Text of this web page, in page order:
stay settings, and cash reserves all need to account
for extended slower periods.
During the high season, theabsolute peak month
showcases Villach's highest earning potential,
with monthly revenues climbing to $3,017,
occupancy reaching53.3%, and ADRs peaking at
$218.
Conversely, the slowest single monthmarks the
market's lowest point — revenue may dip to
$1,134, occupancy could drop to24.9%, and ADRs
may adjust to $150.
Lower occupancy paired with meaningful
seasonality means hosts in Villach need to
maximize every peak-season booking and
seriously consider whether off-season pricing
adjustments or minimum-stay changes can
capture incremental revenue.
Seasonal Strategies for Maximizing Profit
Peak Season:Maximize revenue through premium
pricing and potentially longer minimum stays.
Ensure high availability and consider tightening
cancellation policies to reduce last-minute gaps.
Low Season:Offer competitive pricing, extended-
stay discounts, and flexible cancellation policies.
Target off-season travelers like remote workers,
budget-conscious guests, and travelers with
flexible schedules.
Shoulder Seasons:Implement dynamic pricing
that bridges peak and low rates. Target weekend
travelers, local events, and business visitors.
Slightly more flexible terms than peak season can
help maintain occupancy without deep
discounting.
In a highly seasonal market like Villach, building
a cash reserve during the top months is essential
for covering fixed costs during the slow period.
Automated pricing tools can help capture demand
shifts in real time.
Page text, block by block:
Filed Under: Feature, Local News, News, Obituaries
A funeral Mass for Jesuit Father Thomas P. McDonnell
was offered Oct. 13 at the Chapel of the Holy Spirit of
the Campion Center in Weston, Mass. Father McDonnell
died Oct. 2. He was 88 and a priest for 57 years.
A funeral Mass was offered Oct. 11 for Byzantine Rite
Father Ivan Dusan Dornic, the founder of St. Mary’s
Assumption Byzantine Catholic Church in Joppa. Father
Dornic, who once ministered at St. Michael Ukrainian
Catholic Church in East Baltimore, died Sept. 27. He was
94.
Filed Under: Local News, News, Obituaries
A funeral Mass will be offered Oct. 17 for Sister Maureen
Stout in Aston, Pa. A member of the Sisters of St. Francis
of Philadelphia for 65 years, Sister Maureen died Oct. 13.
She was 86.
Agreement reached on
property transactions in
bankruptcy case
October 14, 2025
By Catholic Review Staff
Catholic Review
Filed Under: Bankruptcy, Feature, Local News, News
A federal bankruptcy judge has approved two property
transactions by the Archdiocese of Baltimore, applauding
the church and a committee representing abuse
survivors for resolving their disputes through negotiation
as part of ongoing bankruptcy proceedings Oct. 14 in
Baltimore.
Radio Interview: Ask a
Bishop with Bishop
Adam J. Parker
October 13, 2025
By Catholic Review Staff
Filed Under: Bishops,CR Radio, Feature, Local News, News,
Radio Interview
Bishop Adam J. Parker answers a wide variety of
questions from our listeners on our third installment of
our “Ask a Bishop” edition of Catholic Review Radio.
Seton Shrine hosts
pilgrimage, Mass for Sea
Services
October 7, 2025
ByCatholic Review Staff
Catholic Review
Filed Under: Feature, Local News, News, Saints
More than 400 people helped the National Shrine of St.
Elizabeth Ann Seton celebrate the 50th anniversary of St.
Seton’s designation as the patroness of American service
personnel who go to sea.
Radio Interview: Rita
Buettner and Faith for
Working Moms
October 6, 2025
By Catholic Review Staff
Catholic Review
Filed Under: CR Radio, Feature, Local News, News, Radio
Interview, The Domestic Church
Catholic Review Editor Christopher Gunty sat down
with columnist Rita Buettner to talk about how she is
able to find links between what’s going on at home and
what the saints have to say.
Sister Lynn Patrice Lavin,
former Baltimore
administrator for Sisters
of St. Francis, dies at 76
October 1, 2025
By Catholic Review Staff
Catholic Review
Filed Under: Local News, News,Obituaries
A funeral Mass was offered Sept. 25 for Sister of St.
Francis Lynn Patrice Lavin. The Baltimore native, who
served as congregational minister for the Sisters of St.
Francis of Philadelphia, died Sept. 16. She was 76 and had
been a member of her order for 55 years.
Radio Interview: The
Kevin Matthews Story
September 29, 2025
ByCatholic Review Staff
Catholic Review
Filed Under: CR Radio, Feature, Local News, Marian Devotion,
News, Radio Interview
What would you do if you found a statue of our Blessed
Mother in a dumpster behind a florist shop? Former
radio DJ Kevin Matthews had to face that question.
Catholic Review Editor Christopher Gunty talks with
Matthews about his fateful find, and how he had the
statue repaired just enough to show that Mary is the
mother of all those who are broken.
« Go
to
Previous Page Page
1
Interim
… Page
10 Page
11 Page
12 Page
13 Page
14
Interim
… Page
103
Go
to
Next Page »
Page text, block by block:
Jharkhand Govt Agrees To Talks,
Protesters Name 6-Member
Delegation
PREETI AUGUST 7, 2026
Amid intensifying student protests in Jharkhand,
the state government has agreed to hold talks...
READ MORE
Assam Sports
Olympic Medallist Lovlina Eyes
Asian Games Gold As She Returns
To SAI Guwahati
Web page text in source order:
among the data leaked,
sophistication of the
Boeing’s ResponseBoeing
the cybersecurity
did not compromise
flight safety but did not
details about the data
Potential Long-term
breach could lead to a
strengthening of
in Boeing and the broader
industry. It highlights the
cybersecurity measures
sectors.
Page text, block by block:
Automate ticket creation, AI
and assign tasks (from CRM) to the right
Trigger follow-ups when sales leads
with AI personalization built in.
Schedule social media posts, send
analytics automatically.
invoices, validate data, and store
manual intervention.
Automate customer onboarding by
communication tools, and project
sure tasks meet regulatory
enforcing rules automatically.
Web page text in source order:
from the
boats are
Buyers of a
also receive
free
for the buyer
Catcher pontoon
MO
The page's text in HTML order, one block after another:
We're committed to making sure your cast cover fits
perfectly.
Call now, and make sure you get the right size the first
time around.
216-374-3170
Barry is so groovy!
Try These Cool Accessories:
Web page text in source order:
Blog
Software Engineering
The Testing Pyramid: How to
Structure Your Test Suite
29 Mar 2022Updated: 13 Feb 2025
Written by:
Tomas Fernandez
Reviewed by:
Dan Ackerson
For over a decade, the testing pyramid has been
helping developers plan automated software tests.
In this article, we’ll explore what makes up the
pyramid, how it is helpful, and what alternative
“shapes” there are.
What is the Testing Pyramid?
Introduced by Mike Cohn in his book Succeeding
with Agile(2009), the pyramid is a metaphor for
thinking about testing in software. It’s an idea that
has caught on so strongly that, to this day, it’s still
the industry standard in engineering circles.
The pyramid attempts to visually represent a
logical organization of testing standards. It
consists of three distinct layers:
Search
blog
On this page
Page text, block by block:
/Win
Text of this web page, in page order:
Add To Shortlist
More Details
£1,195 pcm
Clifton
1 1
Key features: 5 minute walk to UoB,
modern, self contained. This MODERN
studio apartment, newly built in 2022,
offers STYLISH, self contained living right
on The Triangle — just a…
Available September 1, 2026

◆ **ABOUT THIS EXERCISE**:
Give back exactly the lines from the beginning of the records through the line containing "shifts in real time.", and only those.

◆ **ANSWER AREA**:
Text of this web page, in page order:
stay settings, and cash reserves all need to account
for extended slower periods.
During the high season, theabsolute peak month
showcases Villach's highest earning potential,
with monthly revenues climbing to $3,017,
occupancy reaching53.3%, and ADRs peaking at
$218.
Conversely, the slowest single monthmarks the
market's lowest point — revenue may dip to
$1,134, occupancy could drop to24.9%, and ADRs
may adjust to $150.
Lower occupancy paired with meaningful
seasonality means hosts in Villach need to
maximize every peak-season booking and
seriously consider whether off-season pricing
adjustments or minimum-stay changes can
capture incremental revenue.
Seasonal Strategies for Maximizing Profit
Peak Season:Maximize revenue through premium
pricing and potentially longer minimum stays.
Ensure high availability and consider tightening
cancellation policies to reduce last-minute gaps.
Low Season:Offer competitive pricing, extended-
stay discounts, and flexible cancellation policies.
Target off-season travelers like remote workers,
budget-conscious guests, and travelers with
flexible schedules.
Shoulder Seasons:Implement dynamic pricing
that bridges peak and low rates. Target weekend
travelers, local events, and business visitors.
Slightly more flexible terms than peak season can
help maintain occupancy without deep
discounting.
In a highly seasonal market like Villach, building
a cash reserve during the top months is essential
for covering fixed costs during the slow period.
Automated pricing tools can help capture demand
shifts in real time.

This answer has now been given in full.